# TASK INSTRUCTIONS:
Search the records for the string "Gamble" and copy every line in which it appears.
(TASK MATERIAL)
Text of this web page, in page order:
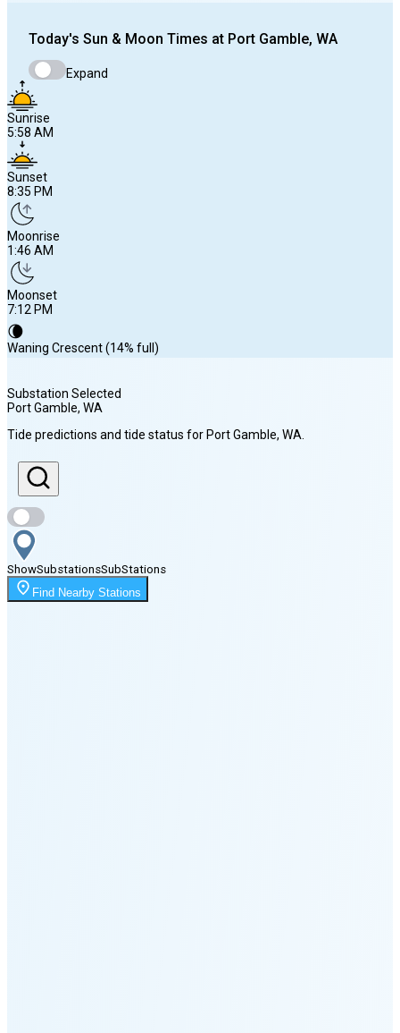
Today's Sun & Moon Times at Port Gamble, WA
Expand
Sunrise
5:58 AM
Sunset
8:35 PM
Moonrise
1:46 AM
Moonset
7:12 PM
🌘
Waning Crescent (14% full)
Sunrise
5:58 AM
Sunset
8:35 PM
Moonrise
1:46 AM
Substation Selected
Port Gamble, WA
Tide predictions and tide status for Port Gamble, WA
ShowSubstationsSubStations
Find Nearby Stations
(End TASK MATERIAL)
# ANSWER BOX:
Today's Sun & Moon Times at Port Gamble, WA
Port Gamble, WA
Tide predictions and tide status for Port Gamble, WA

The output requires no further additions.